Entries taken from a collection
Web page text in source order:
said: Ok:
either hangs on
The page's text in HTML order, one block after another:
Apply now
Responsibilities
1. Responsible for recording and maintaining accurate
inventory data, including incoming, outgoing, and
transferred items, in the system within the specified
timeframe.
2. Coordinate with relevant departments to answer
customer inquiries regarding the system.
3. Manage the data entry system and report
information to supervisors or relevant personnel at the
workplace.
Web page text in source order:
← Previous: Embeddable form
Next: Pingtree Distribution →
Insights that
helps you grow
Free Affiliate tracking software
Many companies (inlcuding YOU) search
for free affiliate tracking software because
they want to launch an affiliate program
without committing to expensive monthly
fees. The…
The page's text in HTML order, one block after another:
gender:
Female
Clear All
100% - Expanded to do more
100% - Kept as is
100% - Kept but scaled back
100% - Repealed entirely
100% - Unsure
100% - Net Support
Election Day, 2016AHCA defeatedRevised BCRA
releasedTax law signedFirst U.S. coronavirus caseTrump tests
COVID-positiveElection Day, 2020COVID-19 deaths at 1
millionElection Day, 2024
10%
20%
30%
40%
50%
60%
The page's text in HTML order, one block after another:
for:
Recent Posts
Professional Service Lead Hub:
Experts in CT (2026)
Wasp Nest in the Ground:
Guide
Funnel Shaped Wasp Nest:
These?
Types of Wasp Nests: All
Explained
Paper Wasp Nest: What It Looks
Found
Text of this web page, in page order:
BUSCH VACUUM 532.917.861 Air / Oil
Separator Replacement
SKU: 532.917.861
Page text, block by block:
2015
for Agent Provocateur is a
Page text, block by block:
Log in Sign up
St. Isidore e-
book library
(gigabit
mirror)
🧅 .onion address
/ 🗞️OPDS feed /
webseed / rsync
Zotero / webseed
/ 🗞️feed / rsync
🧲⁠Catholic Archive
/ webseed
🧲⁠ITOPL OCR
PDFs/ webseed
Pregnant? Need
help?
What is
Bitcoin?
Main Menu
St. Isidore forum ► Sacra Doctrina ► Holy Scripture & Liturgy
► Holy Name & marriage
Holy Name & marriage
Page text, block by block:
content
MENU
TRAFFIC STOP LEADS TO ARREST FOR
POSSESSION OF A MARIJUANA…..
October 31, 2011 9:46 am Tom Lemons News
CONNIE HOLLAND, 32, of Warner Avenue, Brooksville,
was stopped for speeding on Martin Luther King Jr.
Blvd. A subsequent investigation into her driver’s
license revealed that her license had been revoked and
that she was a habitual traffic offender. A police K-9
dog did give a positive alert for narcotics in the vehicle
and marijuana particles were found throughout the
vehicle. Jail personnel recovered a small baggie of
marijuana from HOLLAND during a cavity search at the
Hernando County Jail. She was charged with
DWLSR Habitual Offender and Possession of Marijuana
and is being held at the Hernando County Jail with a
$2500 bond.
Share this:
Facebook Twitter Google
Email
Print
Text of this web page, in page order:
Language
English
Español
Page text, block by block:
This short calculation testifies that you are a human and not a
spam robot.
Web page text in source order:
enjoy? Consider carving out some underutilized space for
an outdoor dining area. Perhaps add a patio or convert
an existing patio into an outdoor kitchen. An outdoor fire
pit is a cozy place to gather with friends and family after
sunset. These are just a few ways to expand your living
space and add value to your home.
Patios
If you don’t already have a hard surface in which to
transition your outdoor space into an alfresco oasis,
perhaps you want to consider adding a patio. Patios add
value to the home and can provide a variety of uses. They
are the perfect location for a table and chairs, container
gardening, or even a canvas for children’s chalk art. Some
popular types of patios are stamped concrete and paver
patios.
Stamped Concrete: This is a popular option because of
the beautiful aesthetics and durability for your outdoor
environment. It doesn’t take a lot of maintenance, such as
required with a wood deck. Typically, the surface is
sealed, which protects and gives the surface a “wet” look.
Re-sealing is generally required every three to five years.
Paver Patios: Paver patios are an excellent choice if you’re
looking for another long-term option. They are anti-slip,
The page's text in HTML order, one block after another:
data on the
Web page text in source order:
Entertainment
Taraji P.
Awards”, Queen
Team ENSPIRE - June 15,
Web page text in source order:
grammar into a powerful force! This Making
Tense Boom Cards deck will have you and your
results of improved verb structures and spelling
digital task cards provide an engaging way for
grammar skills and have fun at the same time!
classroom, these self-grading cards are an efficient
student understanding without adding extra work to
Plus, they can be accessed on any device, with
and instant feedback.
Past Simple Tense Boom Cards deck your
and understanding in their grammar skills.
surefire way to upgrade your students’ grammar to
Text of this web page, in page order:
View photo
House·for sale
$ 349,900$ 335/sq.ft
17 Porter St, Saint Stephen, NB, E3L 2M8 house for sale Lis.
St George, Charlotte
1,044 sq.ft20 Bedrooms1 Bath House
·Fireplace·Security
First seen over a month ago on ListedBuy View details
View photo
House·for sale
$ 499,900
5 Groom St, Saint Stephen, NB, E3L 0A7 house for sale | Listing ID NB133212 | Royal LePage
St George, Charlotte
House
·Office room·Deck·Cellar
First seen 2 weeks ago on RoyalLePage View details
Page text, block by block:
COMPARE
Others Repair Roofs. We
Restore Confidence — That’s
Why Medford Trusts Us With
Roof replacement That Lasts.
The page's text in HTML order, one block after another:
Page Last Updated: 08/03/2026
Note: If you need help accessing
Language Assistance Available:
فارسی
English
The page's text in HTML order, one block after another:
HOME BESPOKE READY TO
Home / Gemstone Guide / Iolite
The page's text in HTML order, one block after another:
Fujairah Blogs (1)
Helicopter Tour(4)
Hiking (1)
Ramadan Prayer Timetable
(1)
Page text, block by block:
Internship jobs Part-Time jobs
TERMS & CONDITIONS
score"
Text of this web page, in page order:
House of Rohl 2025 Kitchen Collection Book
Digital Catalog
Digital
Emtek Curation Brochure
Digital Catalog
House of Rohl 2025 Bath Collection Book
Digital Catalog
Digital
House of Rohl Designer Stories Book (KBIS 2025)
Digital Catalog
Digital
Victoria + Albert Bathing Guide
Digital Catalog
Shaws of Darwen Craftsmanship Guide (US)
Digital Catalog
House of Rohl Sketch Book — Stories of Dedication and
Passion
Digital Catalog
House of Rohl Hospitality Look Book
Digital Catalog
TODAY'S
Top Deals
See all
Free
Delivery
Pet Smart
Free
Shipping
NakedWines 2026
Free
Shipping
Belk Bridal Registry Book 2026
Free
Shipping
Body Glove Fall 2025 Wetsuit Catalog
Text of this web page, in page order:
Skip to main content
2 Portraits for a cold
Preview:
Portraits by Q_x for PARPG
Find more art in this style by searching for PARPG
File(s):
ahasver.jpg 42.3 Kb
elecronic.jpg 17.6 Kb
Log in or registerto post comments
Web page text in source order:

The task: Take the entries above and copy them out exactly.

Solution below:
Web page text in source order:
said: Ok:
either hangs on
The page's text in HTML order, one block after another:
Apply now
Responsibilities
1. Responsible for recording and maintaining accurate
inventory data, including incoming, outgoing, and
transferred items, in the system within the specified
timeframe.
2. Coordinate with relevant departments to answer
customer inquiries regarding the system.
3. Manage the data entry system and report
information to supervisors or relevant personnel at the
workplace.
Web page text in source order:
← Previous: Embeddable form
Next: Pingtree Distribution →
Insights that
helps you grow
Free Affiliate tracking software
Many companies (inlcuding YOU) search
for free affiliate tracking software because
they want to launch an affiliate program
without committing to expensive monthly
fees. The…
The page's text in HTML order, one block after another:
gender:
Female
Clear All
100% - Expanded to do more
100% - Kept as is
100% - Kept but scaled back
100% - Repealed entirely
100% - Unsure
100% - Net Support
Election Day, 2016AHCA defeatedRevised BCRA
releasedTax law signedFirst U.S. coronavirus caseTrump tests
COVID-positiveElection Day, 2020COVID-19 deaths at 1
millionElection Day, 2024
10%
20%
30%
40%
50%
60%
The page's text in HTML order, one block after another:
for:
Recent Posts
Professional Service Lead Hub:
Experts in CT (2026)
Wasp Nest in the Ground:
Guide
Funnel Shaped Wasp Nest:
These?
Types of Wasp Nests: All
Explained
Paper Wasp Nest: What It Looks
Found
Text of this web page, in page order:
BUSCH VACUUM 532.917.861 Air / Oil
Separator Replacement
SKU: 532.917.861
Page text, block by block:
2015
for Agent Provocateur is a
Page text, block by block:
Log in Sign up
St. Isidore e-
book library
(gigabit
mirror)
🧅 .onion address
/ 🗞️OPDS feed /
webseed / rsync
Zotero / webseed
/ 🗞️feed / rsync
🧲⁠Catholic Archive
/ webseed
🧲⁠ITOPL OCR
PDFs/ webseed
Pregnant? Need
help?
What is
Bitcoin?
Main Menu
St. Isidore forum ► Sacra Doctrina ► Holy Scripture & Liturgy
► Holy Name & marriage
Holy Name & marriage
Page text, block by block:
content
MENU
TRAFFIC STOP LEADS TO ARREST FOR
POSSESSION OF A MARIJUANA…..
October 31, 2011 9:46 am Tom Lemons News
CONNIE HOLLAND, 32, of Warner Avenue, Brooksville,
was stopped for speeding on Martin Luther King Jr.
Blvd. A subsequent investigation into her driver’s
license revealed that her license had been revoked and
that she was a habitual traffic offender. A police K-9
dog did give a positive alert for narcotics in the vehicle
and marijuana particles were found throughout the
vehicle. Jail personnel recovered a small baggie of
marijuana from HOLLAND during a cavity search at the
Hernando County Jail. She was charged with
DWLSR Habitual Offender and Possession of Marijuana
and is being held at the Hernando County Jail with a
$2500 bond.
Share this:
Facebook Twitter Google
Email
Print
Text of this web page, in page order:
Language
English
Español
Page text, block by block:
This short calculation testifies that you are a human and not a
spam robot.
Web page text in source order:
enjoy? Consider carving out some underutilized space for
an outdoor dining area. Perhaps add a patio or convert
an existing patio into an outdoor kitchen. An outdoor fire
pit is a cozy place to gather with friends and family after
sunset. These are just a few ways to expand your living
space and add value to your home.
Patios
If you don’t already have a hard surface in which to
transition your outdoor space into an alfresco oasis,
perhaps you want to consider adding a patio. Patios add
value to the home and can provide a variety of uses. They
are the perfect location for a table and chairs, container
gardening, or even a canvas for children’s chalk art. Some
popular types of patios are stamped concrete and paver
patios.
Stamped Concrete: This is a popular option because of
the beautiful aesthetics and durability for your outdoor
environment. It doesn’t take a lot of maintenance, such as
required with a wood deck. Typically, the surface is
sealed, which protects and gives the surface a “wet” look.
Re-sealing is generally required every three to five years.
Paver Patios: Paver patios are an excellent choice if you’re
looking for another long-term option. They are anti-slip,
The page's text in HTML order, one block after another:
data on the
Web page text in source order:
Entertainment
Taraji P.
Awards”, Queen
Team ENSPIRE - June 15,
Web page text in source order:
grammar into a powerful force! This Making
Tense Boom Cards deck will have you and your
results of improved verb structures and spelling
digital task cards provide an engaging way for
grammar skills and have fun at the same time!
classroom, these self-grading cards are an efficient
student understanding without adding extra work to
Plus, they can be accessed on any device, with
and instant feedback.
Past Simple Tense Boom Cards deck your
and understanding in their grammar skills.
surefire way to upgrade your students’ grammar to
Text of this web page, in page order:
View photo
House·for sale
$ 349,900$ 335/sq.ft
17 Porter St, Saint Stephen, NB, E3L 2M8 house for sale Lis.
St George, Charlotte
1,044 sq.ft20 Bedrooms1 Bath House
·Fireplace·Security
First seen over a month ago on ListedBuy View details
View photo
House·for sale
$ 499,900
5 Groom St, Saint Stephen, NB, E3L 0A7 house for sale | Listing ID NB133212 | Royal LePage
St George, Charlotte
House
·Office room·Deck·Cellar
First seen 2 weeks ago on RoyalLePage View details
Page text, block by block:
COMPARE
Others Repair Roofs. We
Restore Confidence — That’s
Why Medford Trusts Us With
Roof replacement That Lasts.
The page's text in HTML order, one block after another:
Page Last Updated: 08/03/2026
Note: If you need help accessing
Language Assistance Available:
فارسی
English
The page's text in HTML order, one block after another:
HOME BESPOKE READY TO
Home / Gemstone Guide / Iolite
The page's text in HTML order, one block after another:
Fujairah Blogs (1)
Helicopter Tour(4)
Hiking (1)
Ramadan Prayer Timetable
(1)
Page text, block by block:
Internship jobs Part-Time jobs
TERMS & CONDITIONS
score"
Text of this web page, in page order:
House of Rohl 2025 Kitchen Collection Book
Digital Catalog
Digital
Emtek Curation Brochure
Digital Catalog
House of Rohl 2025 Bath Collection Book
Digital Catalog
Digital
House of Rohl Designer Stories Book (KBIS 2025)
Digital Catalog
Digital
Victoria + Albert Bathing Guide
Digital Catalog
Shaws of Darwen Craftsmanship Guide (US)
Digital Catalog
House of Rohl Sketch Book — Stories of Dedication and
Passion
Digital Catalog
House of Rohl Hospitality Look Book
Digital Catalog
TODAY'S
Top Deals
See all
Free
Delivery
Pet Smart
Free
Shipping
NakedWines 2026
Free
Shipping
Belk Bridal Registry Book 2026
Free
Shipping
Body Glove Fall 2025 Wetsuit Catalog
Text of this web page, in page order:
Skip to main content
2 Portraits for a cold
Preview:
Portraits by Q_x for PARPG
Find more art in this style by searching for PARPG
File(s):
ahasver.jpg 42.3 Kb
elecronic.jpg 17.6 Kb
Log in or registerto post comments
Web page text in source order:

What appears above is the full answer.